Data for this exercise
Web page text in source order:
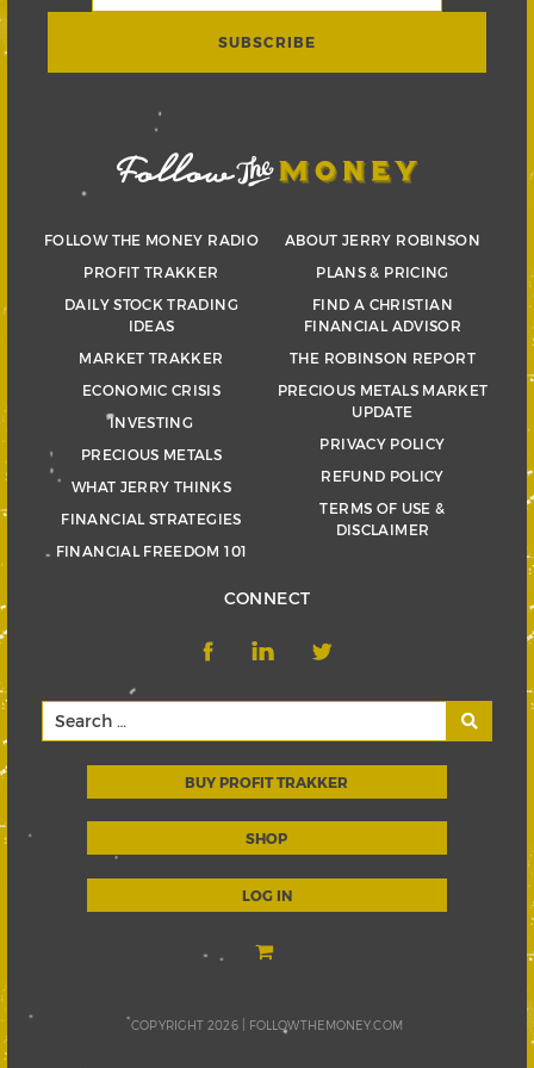
FOLLOW THE MONEY RADIO
PROFIT TRAKKER
DAILY STOCK TRADING
IDEAS
MARKET TRAKKER
ECONOMIC CRISIS
INVESTING
PRECIOUS METALS
WHAT JERRY THINKS
FINANCIAL STRATEGIES
FINANCIAL FREEDOM 101
ABOUT JERRY ROBINSON
PLANS & PRICING
FIND A CHRISTIAN
FINANCIAL ADVISOR
THE ROBINSON REPORT
PRECIOUS METALS MARKET
UPDATE
PRIVACY POLICY
REFUND POLICY
TERMS OF USE &
DISCLAIMER
CONNECT
BUY PROFIT TRAKKER
SHOP
LOG IN
COPYRIGHT 2026 | FOLLOWTHEMONEY.COM
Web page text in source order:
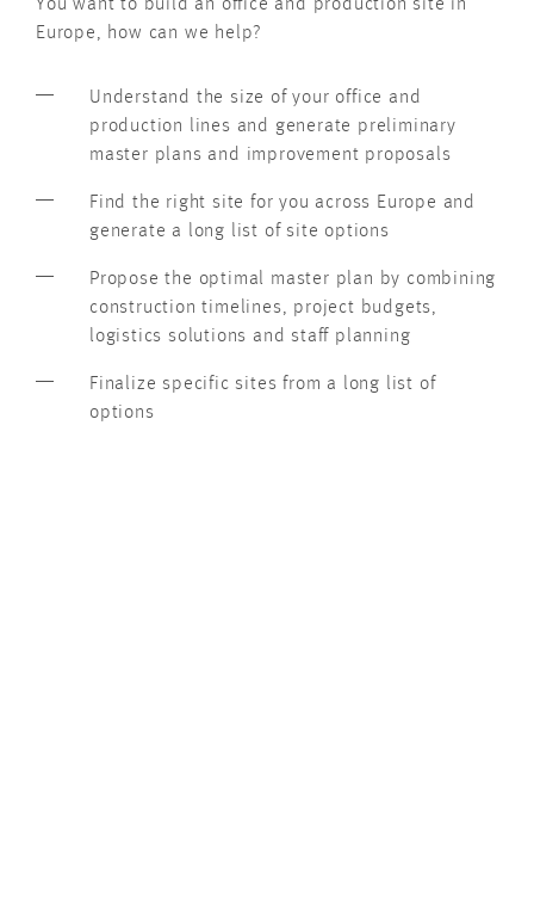
You want to build an office and production site in
Europe, how can we help?
Understand the size of your office and
production lines and generate preliminary
master plans and improvement proposals
Find the right site for you across Europe and
generate a long list of site options
Propose the optimal master plan by combining
construction timelines, project budgets,
logistics solutions and staff planning
Finalize specific sites from a long list of
options
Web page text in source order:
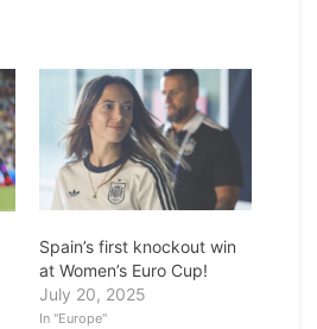
Spain’s first knockout win
at Women’s Euro Cup!
July 20, 2025
In "Europe"
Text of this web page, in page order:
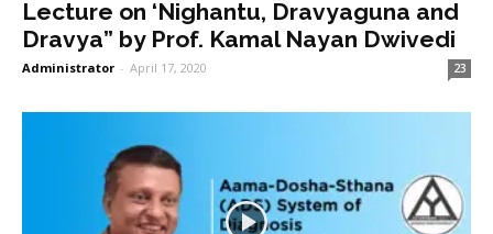
Lecture on ‘Nighantu, Dravyaguna and
Dravya” by Prof. Kamal Nayan Dwivedi
Administrator - April 17, 2020 23
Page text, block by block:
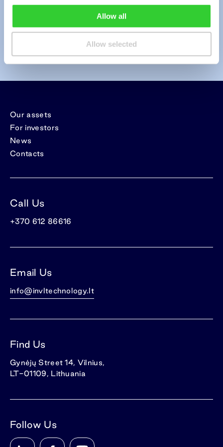
Allow all
Allow selected
Send
Our assets
For investors
News
Contacts
Call Us
+370 612 86616
Email Us
info@invltechnology.lt
Find Us
Gynėjų Street 14, Vilnius,
LT-01109, Lithuania
Follow Us
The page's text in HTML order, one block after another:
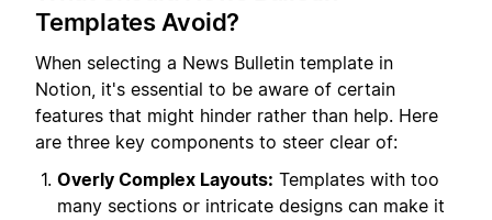
Templates Avoid?
When selecting a News Bulletin template in
Notion, it's essential to be aware of certain
features that might hinder rather than help. Here
are three key components to steer clear of:
Overly Complex Layouts: Templates with too
many sections or intricate designs can make it
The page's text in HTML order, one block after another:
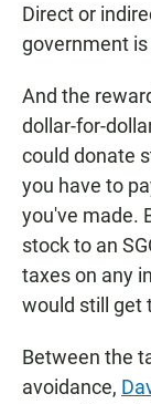
Direct or
government
And the
dollar-for-
could donate
you have to
you've made.
stock to an
taxes on any
would still get
Between the
avoidance,
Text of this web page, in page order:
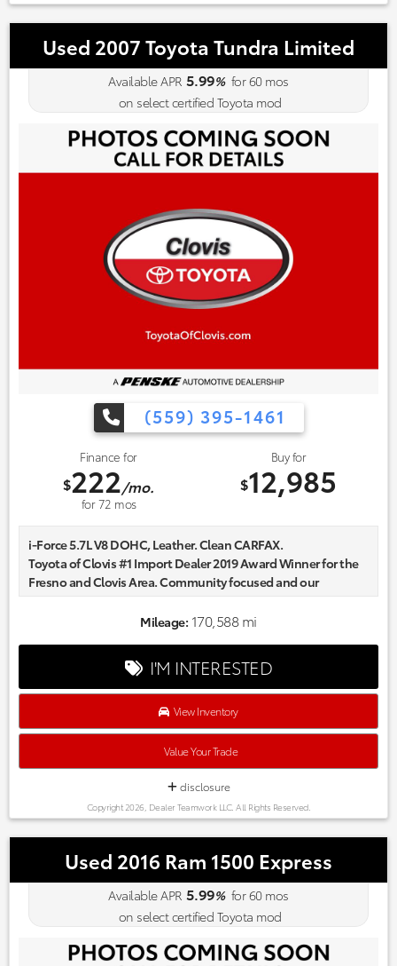
Used 2007 Toyota Tundra Limited
Available APR 5.99%for60mos
on select certified Toyota mod
(559) 395-1461
Finance for
$222/mo.
for72 mos
Buy for
$12,985
i-Force 5.7L V8 DOHC, Leather. Clean CARFAX.
Toyota of Clovis #1 Import Dealer 2019 Award Winner for the
Fresno and Clovis Area. Community focused and our
Market-based pricing on all Pre-Owned Vehicles. Designed to
* If in need of a full-size pickup for loading, towing or
commercial applications, Toyota’s new pickup won’t
disappoint, especially for those customers accustomed to
Toyota levels of reliability and refinement. If that’s the case,
the new Tundra should be right up your (paved or dirt) alley.
Mileage: 170,588 mi
I'M INTERESTED
View Inventory
Value Your Trade
disclosure
Copyright 2026, Dealer Teamwork LLC. All Rights Reserved.
Used 2016 Ram 1500 Express
Available APR 5.99%for60mos
on select certified Toyota mod
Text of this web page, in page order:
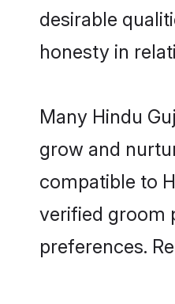
desirable
honesty in
Many Hindu
grow and
compatible to
verified groom
preferences.
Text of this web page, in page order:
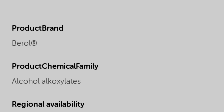
ProductBrand
Berol®
ProductChemicalFamily
Alcohol alkoxylates
Regional availability
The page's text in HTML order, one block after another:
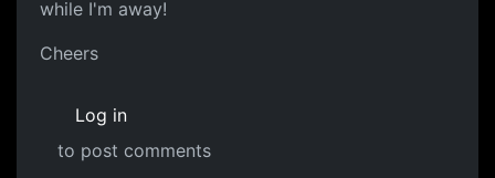
while I'm away!
Cheers
Log in
to post comments
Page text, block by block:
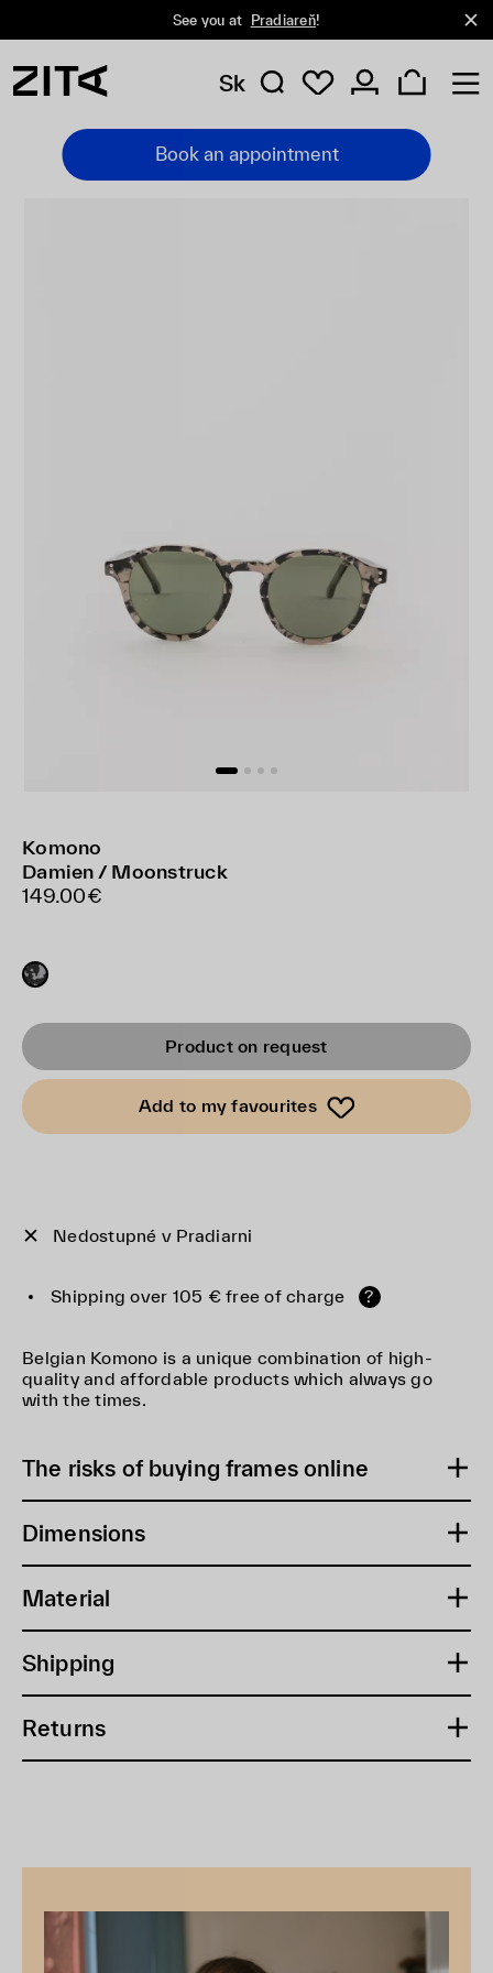
See you at Pradiareň!
Sk
Book an appointment
Komono
Damien / Moonstruck
149.00€
Product on request
Add to my favourites
Nedostupné v Pradiarni
Shipping over 105 € free of charge ?
Belgian Komono is a unique combination of high-
quality and affordable products which always go
with the times.
The risks of buying frames online
Dimensions
Material
Shipping
Returns
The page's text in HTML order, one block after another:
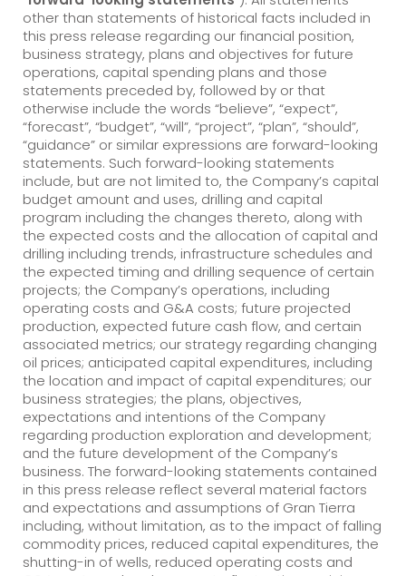
other than statements of historical facts included in
this press release regarding our financial position,
business strategy, plans and objectives for future
operations, capital spending plans and those
statements preceded by, followed by or that
otherwise include the words “believe”, “expect”,
“forecast”, “budget”, “will”, “project”, “plan”, “should”,
“guidance” or similar expressions are forward-looking
statements. Such forward-looking statements
include, but are not limited to, the Company’s capital
budget amount and uses, drilling and capital
program including the changes thereto, along with
the expected costs and the allocation of capital and
drilling including trends, infrastructure schedules and
the expected timing and drilling sequence of certain
projects; the Company’s operations, including
operating costs and G&A costs; future projected
production, expected future cash flow, and certain
associated metrics; our strategy regarding changing
oil prices; anticipated capital expenditures, including
the location and impact of capital expenditures; our
business strategies; the plans, objectives,
expectations and intentions of the Company
regarding production exploration and development;
and the future development of the Company’s
business. The forward-looking statements contained
in this press release reflect several material factors
and expectations and assumptions of Gran Tierra
including, without limitation, as to the impact of falling
commodity prices, reduced capital expenditures, the
shutting-in of wells, reduced operating costs and
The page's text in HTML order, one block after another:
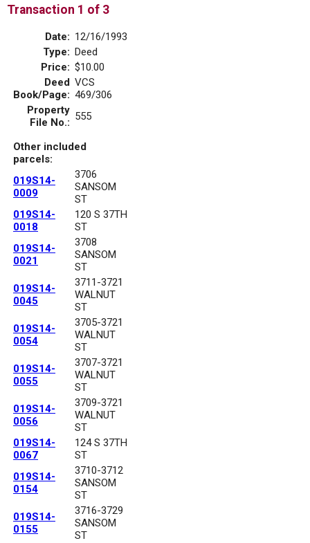
Transaction 1 of 3
Date: 12/16/1993
Type: Deed
Price: $10.00
Deed
Book/Page:
VCS
469/306
Property
File No.: 555
Other included
parcels:
019S14-
0009
3706
SANSOM
ST
019S14-
0018
120 S 37TH
ST
019S14-
0021
3708
SANSOM
ST
019S14-
0045
3711-3721
WALNUT
ST
019S14-
0054
3705-3721
WALNUT
ST
019S14-
0055
3707-3721
WALNUT
ST
019S14-
0056
3709-3721
WALNUT
ST
019S14-
0067
124 S 37TH
ST
019S14-
0154
3710-3712
SANSOM
ST
019S14-
0155
3716-3729
SANSOM
ST
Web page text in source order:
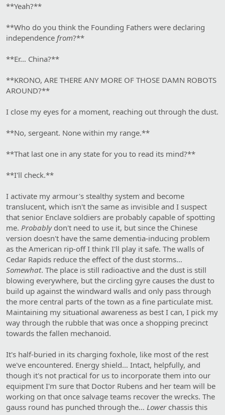
**Yeah?**
**Who do you think the Founding Fathers were declaring
independence from?**
**Er… China?**
**KRONO, ARE THERE ANY MORE OF THOSE DAMN ROBOTS
AROUND?**
I close my eyes for a moment, reaching out through the dust.
**No, sergeant. None within my range.**
**That last one in any state for you to read its mind?**
**I'll check.**
I activate my armour's stealthy system and become
translucent, which isn't the same as invisible and I suspect
that senior Enclave soldiers are probably capable of spotting
me. Probablydon't need to use it, but since the Chinese
version doesn't have the same dementia-inducing problem
as the American rip-off I think I'll play it safe. The walls of
Cedar Rapids reduce the effect of the dust storms…
Somewhat. The place is still radioactive and the dust is still
blowing everywhere, but the circling gyre causes the dust to
build up against the windward walls and only pass through
the more central parts of the town as a fine particulate mist.
Maintaining my situational awareness as best I can, I pick my
way through the rubble that was once a shopping precinct
towards the fallen mechanoid.
It's half-buried in its charging foxhole, like most of the rest
we've encountered. Energy shield… Intact, helpfully, and
though it's not practical for us to incorporate them into our
equipment I'm sure that Doctor Rubens and her team will be
working on that once salvage teams recover the wrecks. The
gauss round has punched through the… Lowerchassis this

Prompt
Would you transcribe exactly the lines from the one containing "though it's not" to the end of the material, and leave out the rest?

Completed exercise
though it's not practical for us to incorporate them into our
equipment I'm sure that Doctor Rubens and her team will be
working on that once salvage teams recover the wrecks. The
gauss round has punched through the… Lowerchassis this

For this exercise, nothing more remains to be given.